▶ **TASK PROMPT**: Could each entry be returned exactly as it appears?

(Stored items from a collection)

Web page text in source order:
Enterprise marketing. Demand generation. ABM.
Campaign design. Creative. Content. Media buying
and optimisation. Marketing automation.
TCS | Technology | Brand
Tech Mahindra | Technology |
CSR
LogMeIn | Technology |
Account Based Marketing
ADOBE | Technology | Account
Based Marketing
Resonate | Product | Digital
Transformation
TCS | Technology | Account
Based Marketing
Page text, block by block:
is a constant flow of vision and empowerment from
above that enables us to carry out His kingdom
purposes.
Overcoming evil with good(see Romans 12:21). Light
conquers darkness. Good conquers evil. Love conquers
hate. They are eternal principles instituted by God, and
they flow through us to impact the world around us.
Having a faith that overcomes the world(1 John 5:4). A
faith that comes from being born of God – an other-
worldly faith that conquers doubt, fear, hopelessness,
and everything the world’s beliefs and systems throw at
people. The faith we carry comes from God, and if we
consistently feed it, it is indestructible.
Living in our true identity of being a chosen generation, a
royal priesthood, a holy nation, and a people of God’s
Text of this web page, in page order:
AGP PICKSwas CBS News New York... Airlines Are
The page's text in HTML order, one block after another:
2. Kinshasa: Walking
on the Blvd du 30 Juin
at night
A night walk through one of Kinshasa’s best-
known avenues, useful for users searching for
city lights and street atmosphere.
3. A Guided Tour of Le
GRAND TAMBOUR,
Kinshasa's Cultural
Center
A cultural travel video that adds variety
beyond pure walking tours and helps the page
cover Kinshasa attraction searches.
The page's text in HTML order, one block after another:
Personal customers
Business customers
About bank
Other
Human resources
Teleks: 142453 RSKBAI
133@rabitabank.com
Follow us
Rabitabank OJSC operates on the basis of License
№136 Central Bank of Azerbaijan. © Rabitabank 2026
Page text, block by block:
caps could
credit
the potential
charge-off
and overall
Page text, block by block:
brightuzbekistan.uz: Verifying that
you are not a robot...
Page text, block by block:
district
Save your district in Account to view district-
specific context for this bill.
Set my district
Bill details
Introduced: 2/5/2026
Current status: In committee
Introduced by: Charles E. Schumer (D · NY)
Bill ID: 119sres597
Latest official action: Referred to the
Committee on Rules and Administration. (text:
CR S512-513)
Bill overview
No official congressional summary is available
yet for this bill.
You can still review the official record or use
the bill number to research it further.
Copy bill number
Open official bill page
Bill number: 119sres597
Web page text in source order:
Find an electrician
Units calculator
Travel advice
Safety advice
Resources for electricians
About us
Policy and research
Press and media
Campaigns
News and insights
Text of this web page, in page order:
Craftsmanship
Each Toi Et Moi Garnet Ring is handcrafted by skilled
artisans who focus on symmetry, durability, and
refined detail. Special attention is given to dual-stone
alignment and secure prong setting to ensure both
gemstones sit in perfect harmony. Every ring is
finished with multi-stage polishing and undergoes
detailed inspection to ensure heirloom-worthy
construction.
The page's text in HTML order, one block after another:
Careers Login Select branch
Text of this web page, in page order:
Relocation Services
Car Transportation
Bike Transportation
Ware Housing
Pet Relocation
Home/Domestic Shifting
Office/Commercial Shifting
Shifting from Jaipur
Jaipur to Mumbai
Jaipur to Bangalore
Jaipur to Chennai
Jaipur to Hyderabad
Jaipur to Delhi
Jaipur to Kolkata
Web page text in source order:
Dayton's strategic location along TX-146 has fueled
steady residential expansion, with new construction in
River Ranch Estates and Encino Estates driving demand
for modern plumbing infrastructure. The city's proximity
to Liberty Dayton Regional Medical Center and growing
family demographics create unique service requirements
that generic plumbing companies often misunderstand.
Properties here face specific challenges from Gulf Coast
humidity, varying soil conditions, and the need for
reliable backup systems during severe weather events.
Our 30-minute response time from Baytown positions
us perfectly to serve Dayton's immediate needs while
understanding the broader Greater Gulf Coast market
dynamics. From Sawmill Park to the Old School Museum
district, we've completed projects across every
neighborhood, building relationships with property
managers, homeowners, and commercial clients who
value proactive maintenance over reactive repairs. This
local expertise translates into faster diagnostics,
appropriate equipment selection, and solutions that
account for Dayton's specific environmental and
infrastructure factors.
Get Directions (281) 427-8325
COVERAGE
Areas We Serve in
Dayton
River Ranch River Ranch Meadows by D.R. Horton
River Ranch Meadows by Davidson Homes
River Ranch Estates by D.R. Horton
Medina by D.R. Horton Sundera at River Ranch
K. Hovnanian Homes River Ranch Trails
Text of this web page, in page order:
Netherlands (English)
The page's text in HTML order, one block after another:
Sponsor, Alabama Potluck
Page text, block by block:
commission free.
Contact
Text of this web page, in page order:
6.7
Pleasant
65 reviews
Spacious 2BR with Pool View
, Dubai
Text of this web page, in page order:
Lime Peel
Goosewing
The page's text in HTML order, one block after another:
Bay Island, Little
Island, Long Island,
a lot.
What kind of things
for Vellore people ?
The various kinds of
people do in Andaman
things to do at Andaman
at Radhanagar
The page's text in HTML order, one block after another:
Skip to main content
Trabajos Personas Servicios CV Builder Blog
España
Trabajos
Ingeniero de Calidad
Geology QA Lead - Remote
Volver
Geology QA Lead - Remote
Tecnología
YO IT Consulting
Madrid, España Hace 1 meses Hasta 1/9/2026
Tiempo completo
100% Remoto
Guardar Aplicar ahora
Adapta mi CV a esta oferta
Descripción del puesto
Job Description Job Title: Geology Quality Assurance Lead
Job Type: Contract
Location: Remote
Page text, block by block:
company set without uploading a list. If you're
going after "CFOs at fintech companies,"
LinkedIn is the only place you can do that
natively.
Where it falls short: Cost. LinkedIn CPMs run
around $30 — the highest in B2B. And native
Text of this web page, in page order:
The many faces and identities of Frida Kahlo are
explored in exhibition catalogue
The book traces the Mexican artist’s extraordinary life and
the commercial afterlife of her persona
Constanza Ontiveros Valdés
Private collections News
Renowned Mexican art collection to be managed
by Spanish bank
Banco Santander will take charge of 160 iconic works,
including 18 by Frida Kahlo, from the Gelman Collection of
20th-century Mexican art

▶ **EXERCISE ANSWER**:
Web page text in source order:
Enterprise marketing. Demand generation. ABM.
Campaign design. Creative. Content. Media buying
and optimisation. Marketing automation.
TCS | Technology | Brand
Tech Mahindra | Technology |
CSR
LogMeIn | Technology |
Account Based Marketing
ADOBE | Technology | Account
Based Marketing
Resonate | Product | Digital
Transformation
TCS | Technology | Account
Based Marketing
Page text, block by block:
is a constant flow of vision and empowerment from
above that enables us to carry out His kingdom
purposes.
Overcoming evil with good(see Romans 12:21). Light
conquers darkness. Good conquers evil. Love conquers
hate. They are eternal principles instituted by God, and
they flow through us to impact the world around us.
Having a faith that overcomes the world(1 John 5:4). A
faith that comes from being born of God – an other-
worldly faith that conquers doubt, fear, hopelessness,
and everything the world’s beliefs and systems throw at
people. The faith we carry comes from God, and if we
consistently feed it, it is indestructible.
Living in our true identity of being a chosen generation, a
royal priesthood, a holy nation, and a people of God’s
Text of this web page, in page order:
AGP PICKSwas CBS News New York... Airlines Are
The page's text in HTML order, one block after another:
2. Kinshasa: Walking
on the Blvd du 30 Juin
at night
A night walk through one of Kinshasa’s best-
known avenues, useful for users searching for
city lights and street atmosphere.
3. A Guided Tour of Le
GRAND TAMBOUR,
Kinshasa's Cultural
Center
A cultural travel video that adds variety
beyond pure walking tours and helps the page
cover Kinshasa attraction searches.
The page's text in HTML order, one block after another:
Personal customers
Business customers
About bank
Other
Human resources
Teleks: 142453 RSKBAI
133@rabitabank.com
Follow us
Rabitabank OJSC operates on the basis of License
№136 Central Bank of Azerbaijan. © Rabitabank 2026
Page text, block by block:
caps could
credit
the potential
charge-off
and overall
Page text, block by block:
brightuzbekistan.uz: Verifying that
you are not a robot...
Page text, block by block:
district
Save your district in Account to view district-
specific context for this bill.
Set my district
Bill details
Introduced: 2/5/2026
Current status: In committee
Introduced by: Charles E. Schumer (D · NY)
Bill ID: 119sres597
Latest official action: Referred to the
Committee on Rules and Administration. (text:
CR S512-513)
Bill overview
No official congressional summary is available
yet for this bill.
You can still review the official record or use
the bill number to research it further.
Copy bill number
Open official bill page
Bill number: 119sres597
Web page text in source order:
Find an electrician
Units calculator
Travel advice
Safety advice
Resources for electricians
About us
Policy and research
Press and media
Campaigns
News and insights
Text of this web page, in page order:
Craftsmanship
Each Toi Et Moi Garnet Ring is handcrafted by skilled
artisans who focus on symmetry, durability, and
refined detail. Special attention is given to dual-stone
alignment and secure prong setting to ensure both
gemstones sit in perfect harmony. Every ring is
finished with multi-stage polishing and undergoes
detailed inspection to ensure heirloom-worthy
construction.
The page's text in HTML order, one block after another:
Careers Login Select branch
Text of this web page, in page order:
Relocation Services
Car Transportation
Bike Transportation
Ware Housing
Pet Relocation
Home/Domestic Shifting
Office/Commercial Shifting
Shifting from Jaipur
Jaipur to Mumbai
Jaipur to Bangalore
Jaipur to Chennai
Jaipur to Hyderabad
Jaipur to Delhi
Jaipur to Kolkata
Web page text in source order:
Dayton's strategic location along TX-146 has fueled
steady residential expansion, with new construction in
River Ranch Estates and Encino Estates driving demand
for modern plumbing infrastructure. The city's proximity
to Liberty Dayton Regional Medical Center and growing
family demographics create unique service requirements
that generic plumbing companies often misunderstand.
Properties here face specific challenges from Gulf Coast
humidity, varying soil conditions, and the need for
reliable backup systems during severe weather events.
Our 30-minute response time from Baytown positions
us perfectly to serve Dayton's immediate needs while
understanding the broader Greater Gulf Coast market
dynamics. From Sawmill Park to the Old School Museum
district, we've completed projects across every
neighborhood, building relationships with property
managers, homeowners, and commercial clients who
value proactive maintenance over reactive repairs. This
local expertise translates into faster diagnostics,
appropriate equipment selection, and solutions that
account for Dayton's specific environmental and
infrastructure factors.
Get Directions (281) 427-8325
COVERAGE
Areas We Serve in
Dayton
River Ranch River Ranch Meadows by D.R. Horton
River Ranch Meadows by Davidson Homes
River Ranch Estates by D.R. Horton
Medina by D.R. Horton Sundera at River Ranch
K. Hovnanian Homes River Ranch Trails
Text of this web page, in page order:
Netherlands (English)
The page's text in HTML order, one block after another:
Sponsor, Alabama Potluck
Page text, block by block:
commission free.
Contact
Text of this web page, in page order:
6.7
Pleasant
65 reviews
Spacious 2BR with Pool View
, Dubai
Text of this web page, in page order:
Lime Peel
Goosewing
The page's text in HTML order, one block after another:
Bay Island, Little
Island, Long Island,
a lot.
What kind of things
for Vellore people ?
The various kinds of
people do in Andaman
things to do at Andaman
at Radhanagar
The page's text in HTML order, one block after another:
Skip to main content
Trabajos Personas Servicios CV Builder Blog
España
Trabajos
Ingeniero de Calidad
Geology QA Lead - Remote
Volver
Geology QA Lead - Remote
Tecnología
YO IT Consulting
Madrid, España Hace 1 meses Hasta 1/9/2026
Tiempo completo
100% Remoto
Guardar Aplicar ahora
Adapta mi CV a esta oferta
Descripción del puesto
Job Description Job Title: Geology Quality Assurance Lead
Job Type: Contract
Location: Remote
Page text, block by block:
company set without uploading a list. If you're
going after "CFOs at fintech companies,"
LinkedIn is the only place you can do that
natively.
Where it falls short: Cost. LinkedIn CPMs run
around $30 — the highest in B2B. And native
Text of this web page, in page order:
The many faces and identities of Frida Kahlo are
explored in exhibition catalogue
The book traces the Mexican artist’s extraordinary life and
the commercial afterlife of her persona
Constanza Ontiveros Valdés
Private collections News
Renowned Mexican art collection to be managed
by Spanish bank
Banco Santander will take charge of 160 iconic works,
including 18 by Frida Kahlo, from the Gelman Collection of
20th-century Mexican art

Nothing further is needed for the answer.